The answer is in your welcome email  you need to add your TTOC banner to your signature then post in the new members thread


----------



## Jay.S

I haven't recieved a email yet .

I paid through PayPal if that makes any difference.


----------



## Wallsendmag

Jay.S said:


> I haven't recieved a email yet .
> 
> I paid through PayPal if that makes any difference.


Seems we have an email problem , just sent it to you again


----------



## Idun

What is the normal expected time to receive membership email? Paid/joined using Paypal early this morning. No panic just wondered.

Thanks


----------



## Hoggy

Hi Idun, You should have received an Email with membership No. but the TTOC Membership Commitee is on/going on holiday, so you may have to wait at least 7 days.
Hoggy.


----------



## Idun

Hoggy said:


> Hi Idun, You should have received an Email with membership No. but the TTOC Membership Commitee is on/going on holiday, so you may have to wait at least 7 days.
> Hoggy.


Thanks Hoggy, I'll wait


----------



## Gazzer

Idun said:


> Hoggy said:
> 
> 
> 
> Hi Idun, You should have received an Email with membership No. but the TTOC Membership Commitee is on/going on holiday, so you may have to wait at least 7 days.
> Hoggy.
> 
> 
> 
> Thanks Hoggy, I'll wait
Click to expand...

ahhhhhhhhh a newbie that has an understanding nature!!! give him a chair and a cigar oh and put the kettle on and lets get him a brew. welcome Idun


----------



## Idun

Gazzer said:


> Idun said:
> 
> 
> 
> 
> 
> Hoggy said:
> 
> 
> 
> Hi Idun, You should have received an Email with membership No. but the TTOC Membership Commitee is on/going on holiday, so you may have to wait at least 7 days.
> Hoggy.
> 
> 
> 
> Thanks Hoggy, I'll wait
> 
> Click to expand...
> 
> ahhhhhhhhh a newbie that has an understanding nature!!! give him a chair and a cigar oh and put the kettle on and lets get him a brew. welcome Idun
Click to expand...

 :lol: forums such as this one would not exist if not for willing and enthusiastic volunteers - thanks
In the mean time I'll put me feet up and enjoy that brew.
Actually I'm still grinning cos I'm loving the car and its drive so much. Eyes wide open and fixed the first issue. ESP light on  so got the cabin nice and hot 25deg and it reset, good tip that one.
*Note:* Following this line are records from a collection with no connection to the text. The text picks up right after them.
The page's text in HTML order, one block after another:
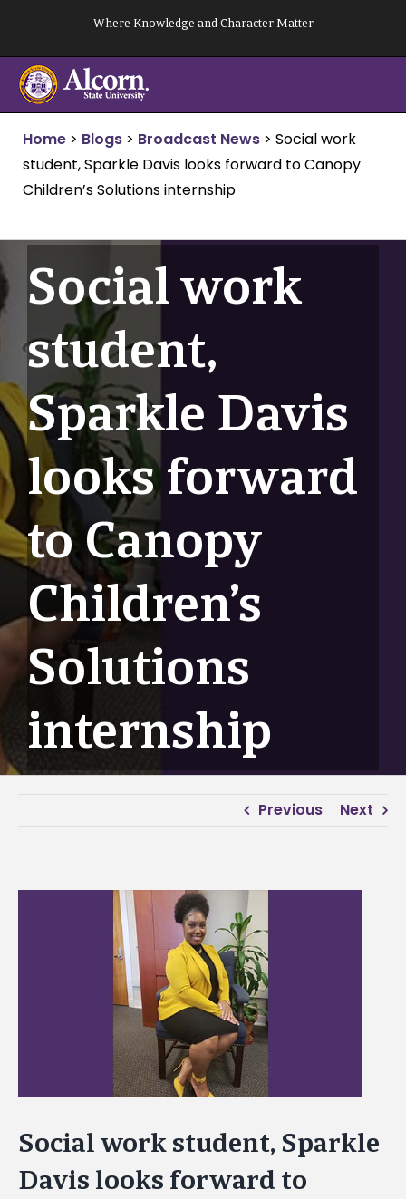
content
Where Knowledge and Character Matter
Home > Blogs > Broadcast News > Social work
student, Sparkle Davis looks forward to Canopy
Children’s Solutions internship
Social work
student,
Sparkle Davis
looks forward
to Canopy
Children’s
Solutions
internship
Previous Next
Social work student, Sparkle
Davis looks forward to

Hoggy - I'll reply to your PM when I can (like when I get my membership through). Lol.


----------



## MattyB

As a new Premium member can I opt to receive the quarterly publication in electronic format rather than by post please?


----------



## Wallsendmag

MattyB said:


> As a new Premium member can I opt to receive the quarterly publication in electronic format rather than by post please?
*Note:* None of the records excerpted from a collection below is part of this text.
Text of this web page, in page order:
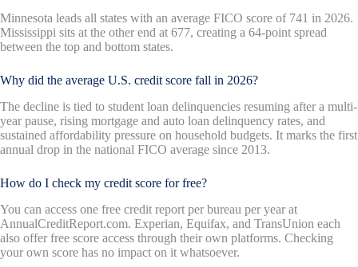
Minnesota leads all states with an average FICO score of 741 in 2026.
Mississippi sits at the other end at 677, creating a 64-point spread
between the top and bottom states.
Why did the average U.S. credit score fall in 2026?
The decline is tied to student loan delinquencies resuming after a multi-
year pause, rising mortgage and auto loan delinquency rates, and
sustained affordability pressure on household budgets. It marks the first
annual drop in the national FICO average since 2013.
How do I check my credit score for free?
You can access one free credit report per bureau per year at
AnnualCreditReport.com. Experian, Equifax, and TransUnion each
also offer free score access through their own platforms. Checking
your own score has no impact on it whatsoever.
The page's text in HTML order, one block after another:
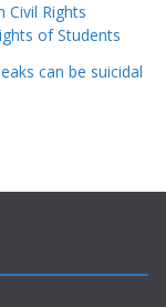
Civil Rights
of Students
can be suicidal
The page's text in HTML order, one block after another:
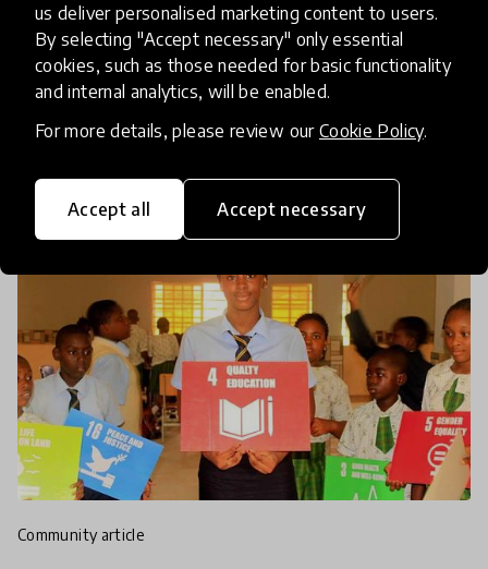
us deliver personalised marketing content to users.
By selecting "Accept necessary" only essential
cookies, such as those needed for basic functionality
and internal analytics, will be enabled.
For more details, please review our Cookie Policy.
Accept all Accept necessary
The first overseas addition to the Green School
Network and family of schools, Green School New
Zealand is founded by former Green School Bali
parents, Michael & Rachel Perrett. The Green
17 Feb 2020 Pukhraj Ranjan
community article
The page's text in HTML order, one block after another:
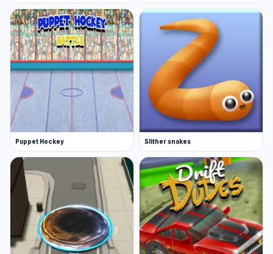
Puppet Hockey Slither snakes

Sorry that's not a service we offer at the moment although all the magazines are online at www.ttoc.co.uk/members .


----------



## MattyB

Ok, can I just opt out of the mailing then? I'd rather not waste the paper if possible...


----------



## Trev TT

Just renewed my membership, has lapsed for 6 months :/ will it be the same membership number as before? (for insurance purposes) many thanks. TrevTT


----------



## Trev TT

Ill take my above post and member number banner as a yes ...


----------



## Faxygaz

Hi,guys.

just an idea....

last owners club i was a member of.[before i got my tt]. had free legal cover for fully paid up members.through a "specialist"insurance company which obviously made insurance a bit cheaper... something worth looking at??


----------



## Nick_Beaumont225

Hi Nick,

Does the TTOC web membership gain you access to the marketplace etc on the forum?

cheers

Nick


----------



## Hoggy

Nick_Beaumont225 said:


> Hi Nick,
> Does the TTOC web membership gain you access to the marketplace etc on the forum?
> cheers Nick


Hi, Yes, but so does joining in & increasing your post count, which doesn't cost anything.
Hoggy.


----------



## Madabout

Just paid for web membership. Do I get a membership number with this. Had the order confirmed via email so its all gone through.


----------



## Hoggy

Madabout said:


> Just paid for web membership. Do I get a membership number with this. Had the order confirmed via email so its all gone through.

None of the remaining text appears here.